Amerika Birleşik Devletleri’nde sosyal medyanın zararları ve siyasi kutuplaşma söz konusu olduğunda en büyük endişelerden biri, yankı odalarının veya medya balonlarında faaliyet gösteren insanların korkusudur. İnsanlar yalnızca zaten aynı fikirde oldukları fikirleri duyarlarsa veya dünya görüşleriyle uyumlu hikayeler görürlerse, inançlarının gerçek dünyayı yansıtıp yansıtmadığına bakılmaksızın inançlarında daha köklü olabilirler. Ayrıca manipüle edilmeleri daha kolay ve daha aşırı hale gelebilirler.
İlginçtir ki, araştırmalar büyük ölçüde insanların büyük çoğunluğunun mükemmel kapalı yankı odalarında yaşamadığını göstermektedir. İnsanların sadece yüzde 4’ünün çevrimiçi yankı odalarında faaliyet gösterdiği ve örneğin Twitter’daki çoğu insanın herhangi bir siyasi hesabı takip etmediği tespit edildi. Temel olarak, çoğu insan siyaseti takip etmiyor ve siyasi yelpazenin farklı taraflarından en azından biraz bilgi alan birçok insan. Bununla birlikte, yankı odaları ve medya balonları bir sorundur, çünkü insanları radikalleştirebilir, içinde yaşayan insanları olumsuz yönde etkileyebilir ve daha geniş siyasi manzarayı bozabilir.
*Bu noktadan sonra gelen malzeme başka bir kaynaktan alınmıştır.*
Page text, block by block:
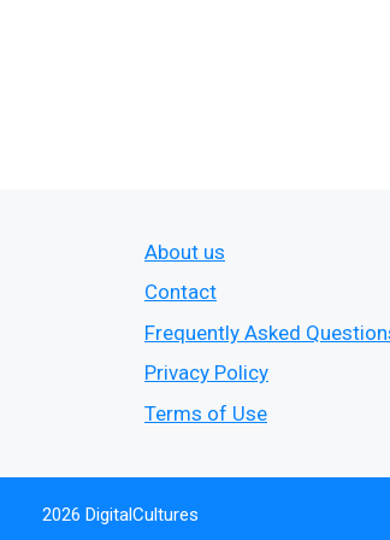
About us
Contact
Frequently Asked
Privacy Policy
Terms of Use
2026 DigitalCultures

Davis, Kaliforniya Üniversitesi’nde iletişim profesörü olan Magdalena Wojcieszak, “Aşırı önyargılı medyayı tüketen ve sosyal platformlarda yankı odalarında yaşayan nüfusun alt grubu çok sonuçlu” dedi. “Daha siyasi çıkarcı, daha katılımcı, daha partizan ve daha kutuplaşmış durumdalar. Bütün bunlardan dolayı siyasette yer alma olasılıkları daha yüksek.”
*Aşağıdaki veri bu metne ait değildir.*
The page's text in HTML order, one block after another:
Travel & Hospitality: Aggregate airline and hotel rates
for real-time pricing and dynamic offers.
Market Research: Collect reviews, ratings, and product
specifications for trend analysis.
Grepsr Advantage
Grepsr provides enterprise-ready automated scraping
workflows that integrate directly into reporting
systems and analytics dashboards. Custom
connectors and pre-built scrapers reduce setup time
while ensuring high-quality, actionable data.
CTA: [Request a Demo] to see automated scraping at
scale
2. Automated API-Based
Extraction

Wojcieszak, bu insanların politik olarak çok ilgili oldukları için, Amerikan siyaseti üzerinde orantısız bir etkiye sahip olduklarını söylüyor. Genellikle odadaki en yüksek seslerdir. Politik olarak aktif olan insanların görüşlerinin doğrulanmasını sevdiklerini, böylece görüşleriyle uyumlu hesapları takip edebileceklerini ve yankı odalarına girebileceklerini söylüyor. Sosyal medya, onlara politik olarak katılan insanları bulmayı kolaylaştırır ve algoritmalar genellikle onlara beğenecekleri içeriği verir. Bütün bunlar sonunda insanların tavşan deliklerinden aşağı inmesine ve politik olarak daha aşırı hale gelmesine yol açabilir.
“Sizi daha aşırı veya kutuplaşmış hale getiriyor. Tutumlarınızı güçlendirir. Aynı zamanda bu gruba ait olma duygunuzu güçlendirir ve diğer gruplara karşı olumsuzluğunuzu ve düşmanlığınızı güçlendirir “diyor Wojcieszak. “Sen kendini meşru, iyi, erdemli sanıyorsun. Diğerleri kötüdür.”
İnsanlar gerçeklere sahip olanların sadece kendileri olduğunu ve diğer tarafın gayrimeşru olduğunu düşünmeye başlayabilirler. (Belki de bunu çok uzun zaman önce bir sosyal medya şirketi için on milyarlarca dolar ödeyen birinde gördünüz.) Wojcieszak, radikalleşme sürecinin, kendilerinden daha aşırı olanlarla sadece birkaç ortak siyasi görüşe sahip olmalarıyla başlayabileceğini söylüyor. Çevrimiçi olarak bu aşırı aktörlerle aynı hizada olan birkaç tutuma sahip olmak, onları tavşan deliğinden aşağı çeken tuzak olabilir.
Wojcieszak, “Bu bireysel psikolojik ve algoritmik onaylama sürecine girmek için, soldan veya sağdan bir tür anlatıya bir dereceye kadar açık olmanız gerekir” diyor. “Bazı görüşlere sahip olduğunuz bazı sosyal veya politik konular varsa, bu süreci başlatabilir.”